Extracted entries section start

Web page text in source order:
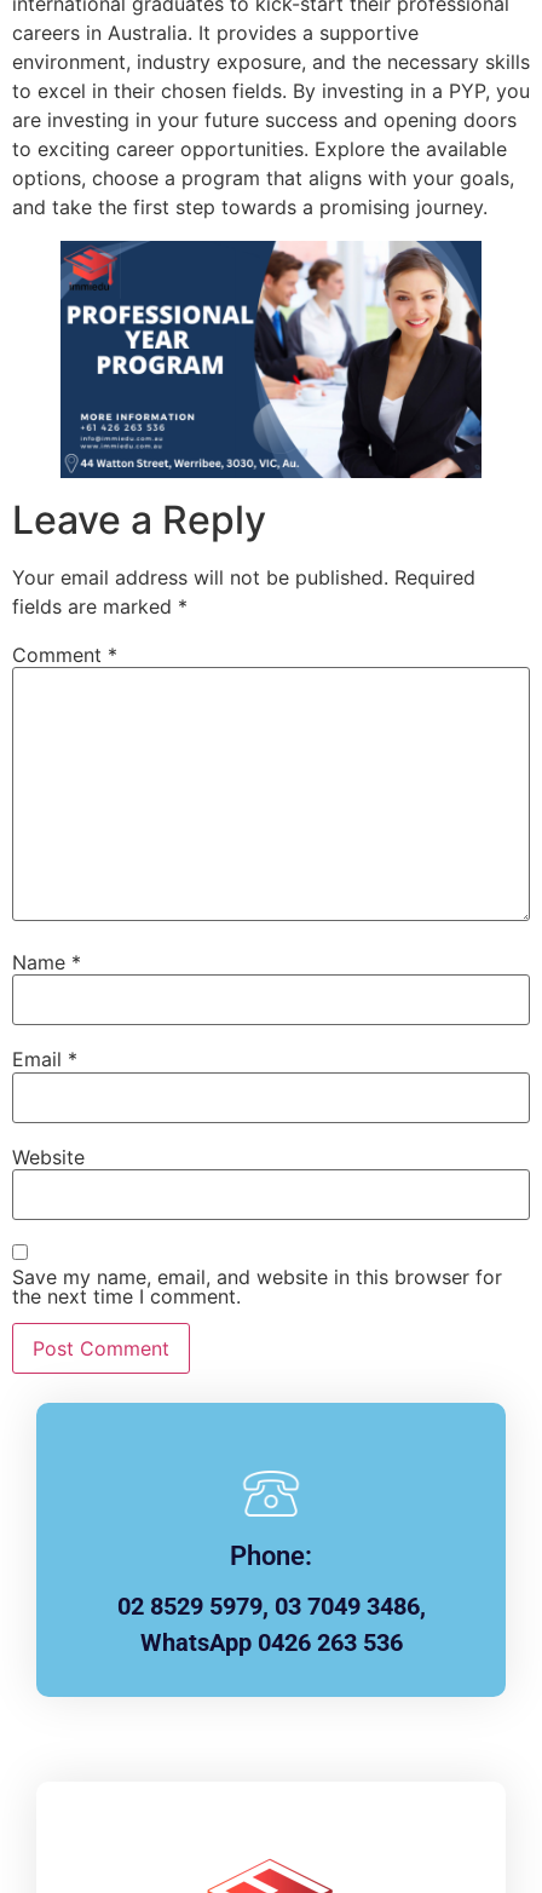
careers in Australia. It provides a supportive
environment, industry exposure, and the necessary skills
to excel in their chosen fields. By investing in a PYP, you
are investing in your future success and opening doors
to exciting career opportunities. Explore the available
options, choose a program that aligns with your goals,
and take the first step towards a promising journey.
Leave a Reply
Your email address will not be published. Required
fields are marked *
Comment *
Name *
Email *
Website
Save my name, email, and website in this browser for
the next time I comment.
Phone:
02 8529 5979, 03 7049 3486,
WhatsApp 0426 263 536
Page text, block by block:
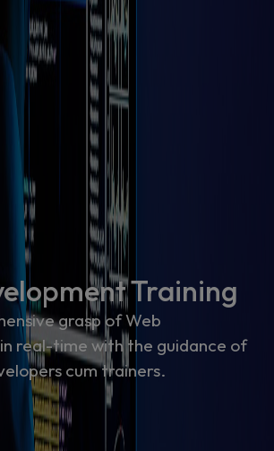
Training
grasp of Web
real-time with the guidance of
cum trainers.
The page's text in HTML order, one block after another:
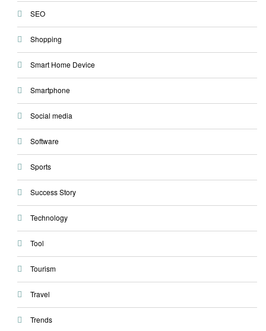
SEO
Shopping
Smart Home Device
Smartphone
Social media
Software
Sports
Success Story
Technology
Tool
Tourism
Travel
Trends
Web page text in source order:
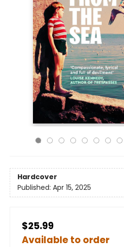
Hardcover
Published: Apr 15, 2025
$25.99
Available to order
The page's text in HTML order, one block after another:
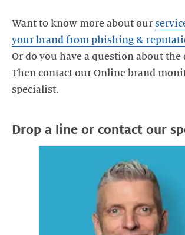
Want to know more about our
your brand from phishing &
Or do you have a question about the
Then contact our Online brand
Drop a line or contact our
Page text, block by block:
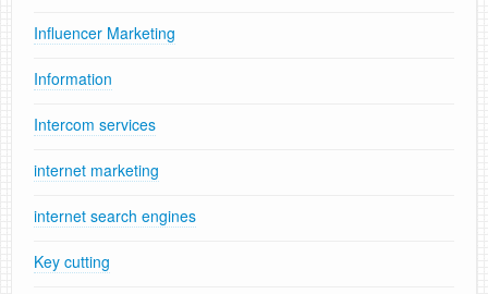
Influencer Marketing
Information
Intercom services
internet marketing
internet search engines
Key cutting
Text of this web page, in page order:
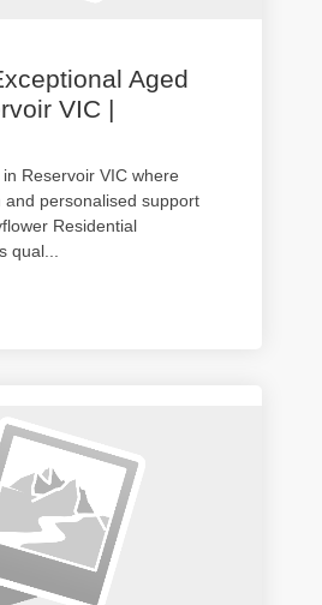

Extracted entries section end

[What you have to do]
Transcribe the material above in full. No picture is to be copied.

[Written solution]
Web page text in source order:
careers in Australia. It provides a supportive
environment, industry exposure, and the necessary skills
to excel in their chosen fields. By investing in a PYP, you
are investing in your future success and opening doors
to exciting career opportunities. Explore the available
options, choose a program that aligns with your goals,
and take the first step towards a promising journey.
Leave a Reply
Your email address will not be published. Required
fields are marked *
Comment *
Name *
Email *
Website
Save my name, email, and website in this browser for
the next time I comment.
Phone:
02 8529 5979, 03 7049 3486,
WhatsApp 0426 263 536
Page text, block by block:
Training
grasp of Web
real-time with the guidance of
cum trainers.
The page's text in HTML order, one block after another:
SEO
Shopping
Smart Home Device
Smartphone
Social media
Software
Sports
Success Story
Technology
Tool
Tourism
Travel
Trends
Web page text in source order:
Hardcover
Published: Apr 15, 2025
$25.99
Available to order
The page's text in HTML order, one block after another:
Want to know more about our
your brand from phishing &
Or do you have a question about the
Then contact our Online brand
Drop a line or contact our
Page text, block by block:
Influencer Marketing
Information
Intercom services
internet marketing
internet search engines
Key cutting
Text of this web page, in page order:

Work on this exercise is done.